(Study material Opens)
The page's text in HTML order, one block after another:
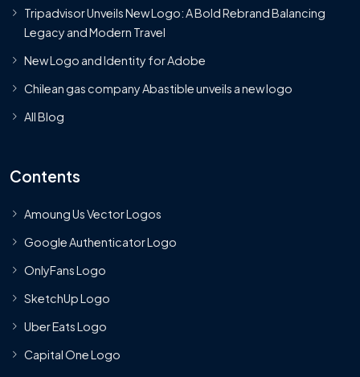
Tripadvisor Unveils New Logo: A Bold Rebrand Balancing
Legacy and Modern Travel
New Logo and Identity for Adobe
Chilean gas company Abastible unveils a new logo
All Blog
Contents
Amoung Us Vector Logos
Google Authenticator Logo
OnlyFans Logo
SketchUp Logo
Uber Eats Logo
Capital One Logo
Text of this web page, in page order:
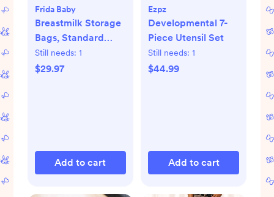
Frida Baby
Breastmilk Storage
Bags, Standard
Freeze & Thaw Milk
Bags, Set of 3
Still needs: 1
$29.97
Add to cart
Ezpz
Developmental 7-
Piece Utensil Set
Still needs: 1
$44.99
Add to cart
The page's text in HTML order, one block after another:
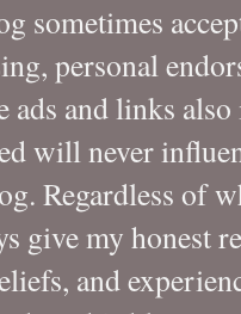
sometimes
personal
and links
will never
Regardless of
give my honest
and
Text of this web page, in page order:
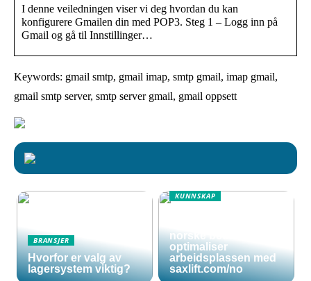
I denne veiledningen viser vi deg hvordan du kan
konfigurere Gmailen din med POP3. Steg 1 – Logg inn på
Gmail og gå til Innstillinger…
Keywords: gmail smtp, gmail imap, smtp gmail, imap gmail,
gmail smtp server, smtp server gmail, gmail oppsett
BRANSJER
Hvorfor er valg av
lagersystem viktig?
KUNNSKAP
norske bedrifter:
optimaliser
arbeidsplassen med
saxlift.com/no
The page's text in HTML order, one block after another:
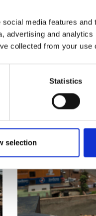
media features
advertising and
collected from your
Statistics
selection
(Study material Closes)
Exact repetition of all the records is required, with the pictures excluded.

The page's text in HTML order, one block after another:
Tripadvisor Unveils New Logo: A Bold Rebrand Balancing
Legacy and Modern Travel
New Logo and Identity for Adobe
Chilean gas company Abastible unveils a new logo
All Blog
Contents
Amoung Us Vector Logos
Google Authenticator Logo
OnlyFans Logo
SketchUp Logo
Uber Eats Logo
Capital One Logo
Text of this web page, in page order:
Frida Baby
Breastmilk Storage
Bags, Standard
Freeze & Thaw Milk
Bags, Set of 3
Still needs: 1
$29.97
Add to cart
Ezpz
Developmental 7-
Piece Utensil Set
Still needs: 1
$44.99
Add to cart
The page's text in HTML order, one block after another:
sometimes
personal
and links
will never
Regardless of
give my honest
and
Text of this web page, in page order:
I denne veiledningen viser vi deg hvordan du kan
konfigurere Gmailen din med POP3. Steg 1 – Logg inn på
Gmail og gå til Innstillinger…
Keywords: gmail smtp, gmail imap, smtp gmail, imap gmail,
gmail smtp server, smtp server gmail, gmail oppsett
BRANSJER
Hvorfor er valg av
lagersystem viktig?
KUNNSKAP
norske bedrifter:
optimaliser
arbeidsplassen med
saxlift.com/no
The page's text in HTML order, one block after another:
media features
advertising and
collected from your
Statistics
selection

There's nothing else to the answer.